In October 2000, the council made a decision to take over the running of the museum and railway from the NWIRS due to health and safety concerns. The running of trains was ceased and the two parties entered into a public dispute. The museum was then council-run, albeit with some periods of closure, until the charity Destined took out a 50-year lease on the building in 2016. After being renovated, the museum reopened in 2023.

==Exhibits==
The museum contains several preserved railway vehicles, most of which are from the former County Donegal Railways Joint Committee, arranged around a mock station platform. Costumed tour guides are available to show visitors around.
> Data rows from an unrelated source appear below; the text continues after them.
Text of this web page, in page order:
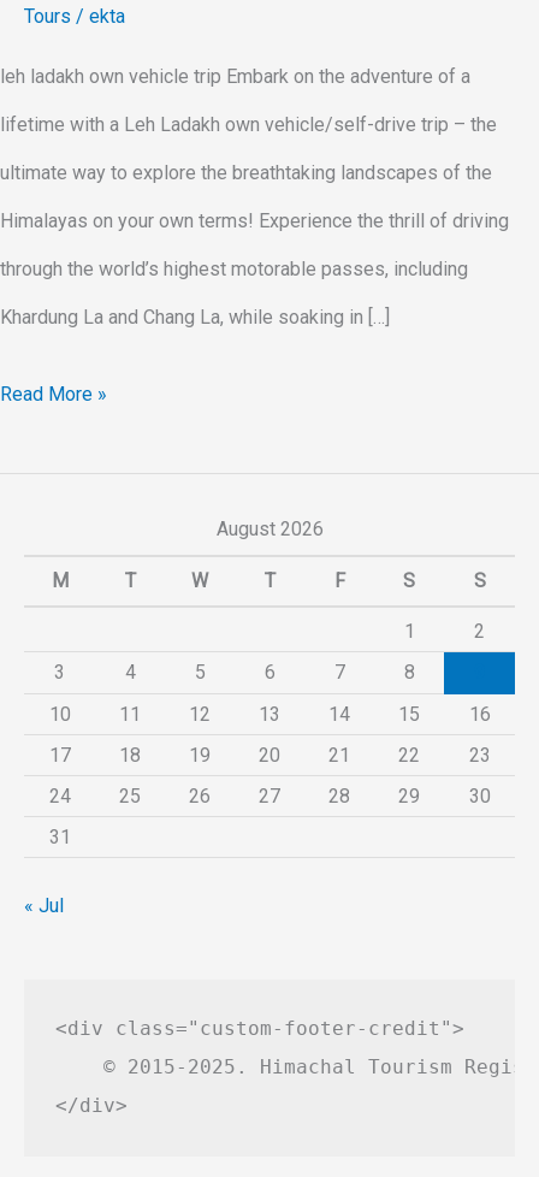
Tours / ekta
leh ladakh own vehicle trip Embark on the adventure of a
lifetime with a Leh Ladakh own vehicle/self-drive trip – the
ultimate way to explore the breathtaking landscapes of the
Himalayas on your own terms! Experience the thrill of driving
through the world’s highest motorable passes, including
Khardung La and Chang La, while soaking in […]
Read More »
August 2026
M T W T F S S
1
2
3
4 5 6 7 8
10
11 12 13 14 15
16
17
18 19 20 21 22
23
24
25 26 27 28 29
30
31
« Jul
<div class="custom-footer-credit">
© 2015-2025. Himachal Tourism
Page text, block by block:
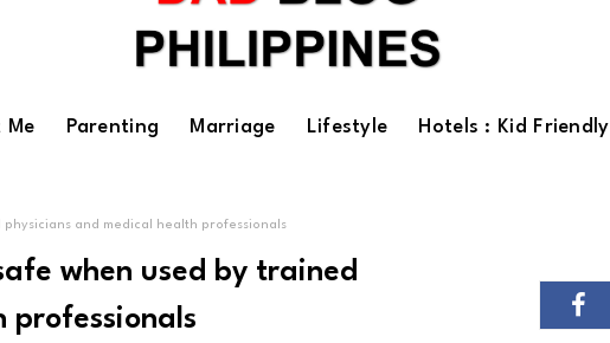
Me Parenting Marriage Lifestyle Hotels : Kid Friendly
and medical health professionals
when used by trained
professionals
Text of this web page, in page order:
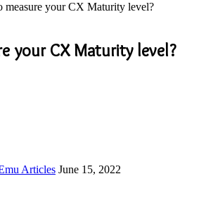
measure your CX Maturity level?
your CX Maturity level?
Articles June 15, 2022
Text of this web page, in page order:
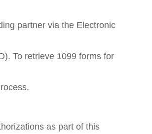
partner via the Electronic
To retrieve 1099 forms for
as part of this
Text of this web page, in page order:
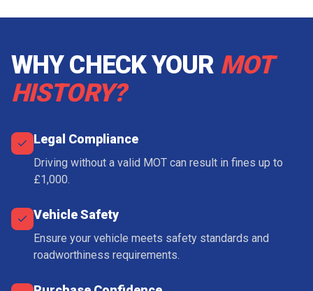
WHY CHECK YOUR MOT
HISTORY?
Legal Compliance
Driving without a valid MOT can result in fines up to
£1,000.
Vehicle Safety
Ensure your vehicle meets safety standards and
roadworthiness requirements.
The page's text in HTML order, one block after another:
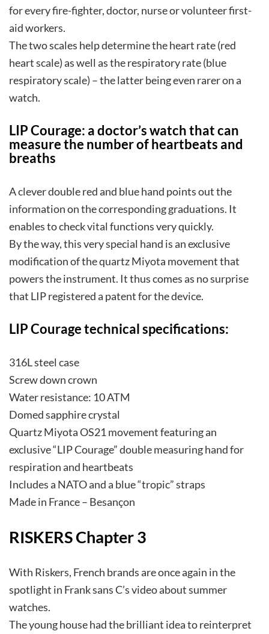
for every fire-fighter, doctor, nurse or volunteer first-
aid workers.
The two scales help determine the heart rate (red
heart scale) as well as the respiratory rate (blue
respiratory scale) – the latter being even rarer on a
watch.
LIP Courage: a doctor’s watch that can
measure the number of heartbeats and
breaths
A clever double red and blue hand points out the
information on the corresponding graduations. It
enables to check vital functions very quickly.
By the way, this very special hand is an exclusive
modification of the quartz Miyota movement that
powers the instrument. It thus comes as no surprise
that LIP registered a patent for the device.
LIP Courage technical specifications:
316L steel case
Screw down crown
Water resistance: 10 ATM
Domed sapphire crystal
Quartz Miyota OS21 movement featuring an
exclusive “LIP Courage” double measuring hand for
respiration and heartbeats
Includes a NATO and a blue “tropic” straps
Made in France – Besançon
RISKERS Chapter 3
With Riskers, French brands are once again in the
spotlight in Frank sans C’s video about summer
watches.
The young house had the brilliant idea to reinterpret

Railway vehicles at the Foyle Valley Railway
| Number | Type | Build date | Original operator | Notes |
|---|---|---|---|---|
| 2 | 4wDM diesel shunter | 1956 | Motor Rail |  |
| 4 | 2-6-4T steam locomotive | 1907 | CDRJC | Stored outside. Originally no. 16 Donegal but renamed and renumbered to no. 4 Meenglas in 1937. Superheated in 1926. |
| 6 | 2-6-4T steam locomotive | 1907 | CDRJC | Originally no. 18 Killybegs but renamed and renumbered to no. 6 Columbkille in 1937. Superheated in 1925. |
| 12 | diesel railcar | 1934 | CDRJC | Built by the GNR at Dundalk. Worked the last train from Killybegs on 31 December 1959. |
| 14 | composite carriage | 1893 | CDRJC | Contains five compartments, of which two were originally first class. Converted to all third class in 1937. |
| 18 | diesel railcar | 1885 | CDRJC | Built by the GNR at Dundalk. Burnt out in 1949 but was repaired. |
| 19 | goods van | 1881 | CDRJC | Adapted with vacuum breaks for towing behind the diesel railcars. |
| 30 | third class carriage | 1901 | LLSR | Only known surviving Londonderry and Lough Swilly Railway Carriage. |
| ? | hand-worked crane | ? | LLSR |  |

Former vehicle
| Number | Type | Build date | Original operator | Notes |
|---|---|---|---|---|
| 18 | diesel railcar | 1885 | CDRJC | Built by the GNR at Dundalk. Burnt out in 1949 but was repaired. Now at Fintown Railway. |

== Future ==
Destined plans to lease more land to the south of the current site to use as a community garden. There are tentative plans to rebuild some of the railway to link this with the museum.